Task prompt: Bring together copies of the lines in the data below that contain the word "more".

Records provided:
* * * *

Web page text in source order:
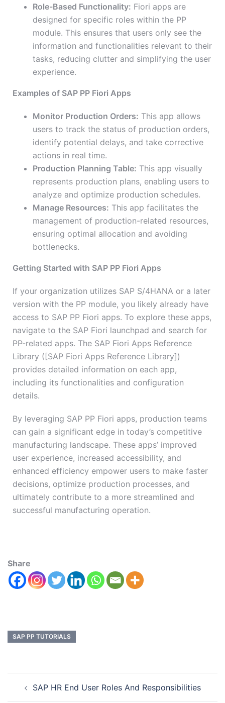
Role-Based Functionality: Fiori apps are
designed for specific roles within the PP
module. This ensures that users only see the
information and functionalities relevant to their
tasks, reducing clutter and simplifying the user
experience.
Examples of SAP PP Fiori Apps
Monitor Production Orders: This app allows
users to track the status of production orders,
identify potential delays, and take corrective
actions in real time.
Production Planning Table: This app visually
represents production plans, enabling users to
analyze and optimize production schedules.
Manage Resources: This app facilitates the
management of production-related resources,
ensuring optimal allocation and avoiding
bottlenecks.
Getting Started with SAP PP Fiori Apps
If your organization utilizes SAP S/4HANA or a later
version with the PP module, you likely already have
access to SAP PP Fiori apps. To explore these apps,
navigate to the SAP Fiori launchpad and search for
PP-related apps. The SAP Fiori Apps Reference
Library ([SAP Fiori Apps Reference Library])
provides detailed information on each app,
including its functionalities and configuration
details.
By leveraging SAP PP Fiori apps, production teams
can gain a significant edge in today’s competitive
manufacturing landscape. These apps’ improved
user experience, increased accessibility, and
enhanced efficiency empower users to make faster
decisions, optimize production processes, and
ultimately contribute to a more streamlined and
successful manufacturing operation.
Share
SAP PP TUTORIALS
SAP HR End User Roles And Responsibilities
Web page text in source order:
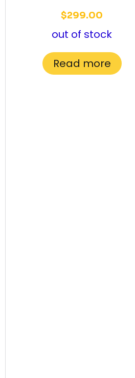
$299.00
out of stock
Read more
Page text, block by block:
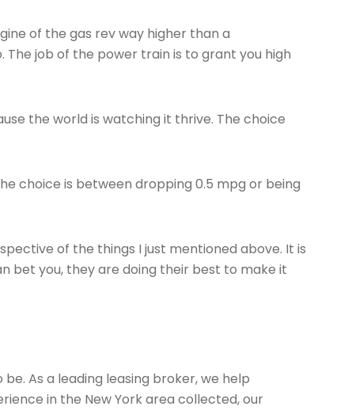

* * * *

Solution:
ultimately contribute to a more streamlined and
Read more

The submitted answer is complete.